YOUR GOAL:
Please give an exact printout of the records, without any pictures.

[Collected data entries]
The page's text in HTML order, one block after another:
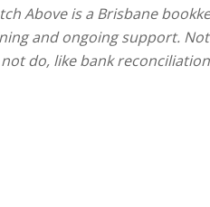
Above is a Brisbane
and ongoing support.
do, like bank
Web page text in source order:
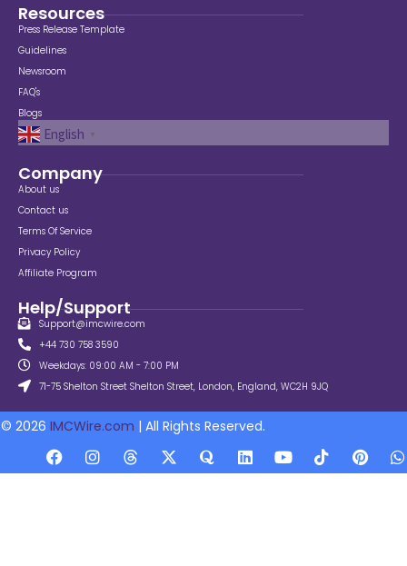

EXERCISE OUTPUT:
The page's text in HTML order, one block after another:
Above is a Brisbane
and ongoing support.
do, like bank
Web page text in source order:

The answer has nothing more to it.